Source: Computations based on GLOBALIZATION, Opportunities and Implications, The ABCs to a Global Social Revolution, Martin Marmolejo, Section 5, page 567-575.

The previous table shows a most interesting comparison between those two groups of nations: the G7 and the E7. The figures shown in the table are 2010 statistics. There are several outstanding points which are very important to bear in mind:

  • The G7 nations’ total output was approximately 33% larger than the E7’s during 2010. That gap was 44% the year before. During 2011, that gap was still reduced further, to less than 30%; we’ll know that for sure later in the year when official 2011 figures are released.

  • During 2011, there also must have occurred a couple of momentous displacements among the top-eight nations of the world in economic output: a) India overtook Japan as the world’s third-largest economy. b) Likewise, Brazil and the UK traded places. Brazil started the year as #8, ending up as #7.

  • During the previous year, 2010, a couple of displacements took place among the top-eight nations: a) Russia displaced the UK from 6th standing. b) Brazil displaced France from the 8th position.

Most of the G7 countries have yet to successfully overcome major long-term structural issues: debt, deficits, deleveraging and the accompanying slow-growth. The E7 nations, in contrast, are  growing at a very healthy and substantially higher rate of growth than the E7’s countries, they currently have very low debt levels, and also low and manageable budget deficits. As a result, to different degrees, the E7 nations are very much on a speedy and consistent catching-up trail with their developed brethren. There still remains a gigantic per capita output gap to be filled, before the E7 countries can be close enough to a developed nation status; it will take a few decades for that gap to be completely filled. On a volume basis, however, that gap is not substantial, and is getting smaller by the day, as we have already seen.

We are living in a very dynamic world. What we have witnessed in the past few years is a harbinger of things to come. It does not have to be a traumatic repositioning of economic and political power. It is of utmost importance, however, to understand what is going on and why in order to be better prepared for new opportunities and risks, as they emerge.

Austria, Netherlands and UK offer the world a great and very constructive testimonial of former world-leading-nations that have transitioned with class and dignity from that status to a new one of highly respected developed nations of a second tier nature. Indeed, they are three role model nations that can teach the world a lot in that particular aspect so critical for the world’s well-being.

Why are most of the world’s nations socially and economically underdeveloped?

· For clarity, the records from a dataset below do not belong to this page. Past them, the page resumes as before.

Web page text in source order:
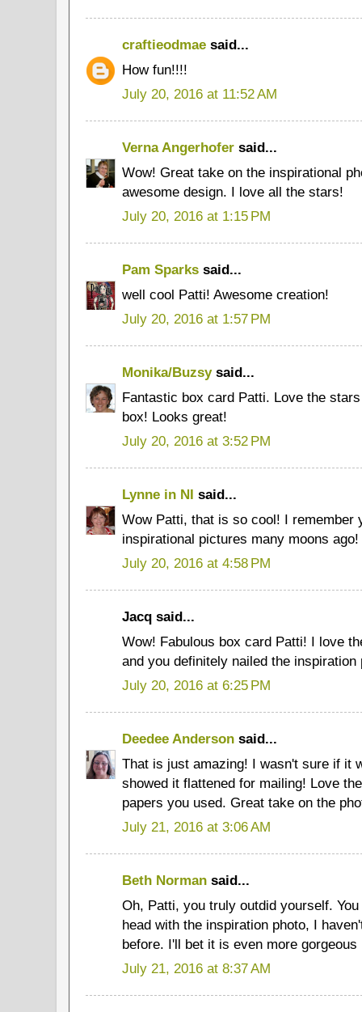
craftieodmae said...
How fun!!!!
July 20, 2016 at 11:52 AM
Verna Angerhofer said...
Wow! Great take on the inspirational
awesome design. I love all the stars!
July 20, 2016 at 1:15 PM
Pam Sparks said...
well cool Patti! Awesome creation!
July 20, 2016 at 1:57 PM
Monika/Buzsysaid...
Fantastic box card Patti. Love the
box! Looks great!
July 20, 2016 at 3:52 PM
Lynne in NI said...
Wow Patti, that is so cool! I remember
inspirational pictures many moons
July 20, 2016 at 4:58 PM
Jacq said...
Wow! Fabulous box card Patti! I love
and you definitely nailed the inspiration
July 20, 2016 at 6:25 PM
Deedee Anderson said...
That is just amazing! I wasn't sure if it
showed it flattened for mailing! Love
papers you used. Great take on the
July 21, 2016 at 3:06 AM
Beth Norman said...
Oh, Patti, you truly outdid yourself.
head with the inspiration photo, I
before. I'll bet it is even more gorgeous
July 21, 2016 at 8:37 AM
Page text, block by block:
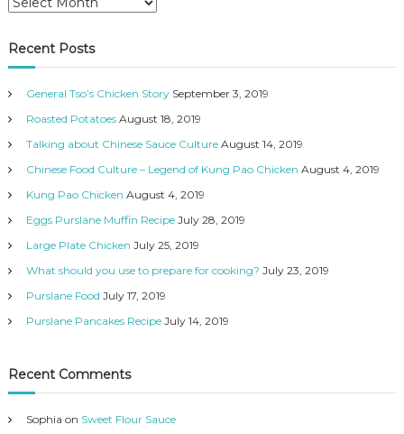
eh
v
e
Recent Posts
General Tso’s Chicken Story September 3, 2019
Roasted Potatoes August 18, 2019
Talking about Chinese Sauce Culture August 14, 2019
Chinese Food Culture – Legend of Kung Pao Chicken August 4, 2019
Kung Pao Chicken August 4, 2019
Eggs Purslane Muffin Recipe July 28, 2019
Large Plate Chicken July 25, 2019
What should you use to prepare for cooking? July 23, 2019
Purslane Food July 17, 2019
Purslane Pancakes Recipe July 14, 2019
Recent Comments
Sophia on Sweet Flour Sauce
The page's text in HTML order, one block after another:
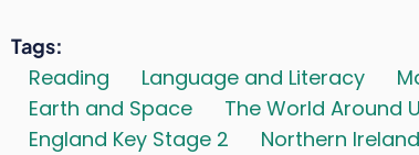
Tags
Reading Language and Literacy
Earth and Space
The World Around
England Key Stage 2
Northern
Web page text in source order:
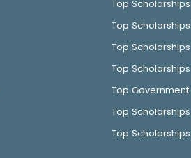
Top
Top
Top
Top
Top
Top
Top
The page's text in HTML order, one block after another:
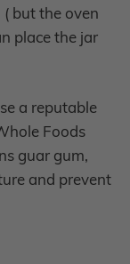
but the oven
place the jar
a reputable
Foods
guar gum,
and prevent

Undeniably the most important question within the realm of social sciences as well as in the economical standpoint. How to account for the abysmal performance gap that separates the developed nations from the underdeveloped ones?  Before going forward with this, let’s keep in mind that, during 2010, at the very top of the pyramid, a little less than 13% of the world’s population generated 46% ($34.29 trillion) of the world’s total output. Whereas, at the very bottom of the same pyramid, a little less than 26.5% of the world’s population only generated 3% ($2.236 trillion) of the world’s output! In between those extremes lies the majority of humanity ($38.014 trillion), most of it tilted towards the lower part of the pyramid.

There have been many attempts of explaining this question and understanding the major reasons behind it. Most of them are very agreeable. From my personal perspective, there is a fundamental element missing: simplicity. Very frequently, simplicity is the key which unlocks the most profound and complex questions, and yet we insist on making it difficult for ourselves to find the most simplest of answers!

The major reason behind the huge gap which separates the developed nations from the underdeveloped ones is a lack of a true understanding of the nature of things, in the lagging countries. In short, a lack of proper understanding (and  the corresponding implementation) of two fundamental philosophical principles:

  • Cause and effect.
  • Cost/benefit relationship.

Those two principles are very closely intertwined in every day situations, at any level, in most circumstances in life. This particular analysis is no exception.

First of all, social and economic underdevelopment is a consequence, an effect due to a well known cause. The short, obvious answer is that underdevelopment is the result of noticeable lack of appropriate organization and management in the lagging societies. As well as the lack of proper social and political leadership, another fundamental cause; a different side of the same coin.

Secondly, underdevelopment is the result of a marked lack of a proper understanding of the cost/benefit relationship. If that relationship were more appropriately practiced and understood, the majority of the underdeveloped world would swiftly move in the right direction, closing the gap with the developed nations in an accelerated manner.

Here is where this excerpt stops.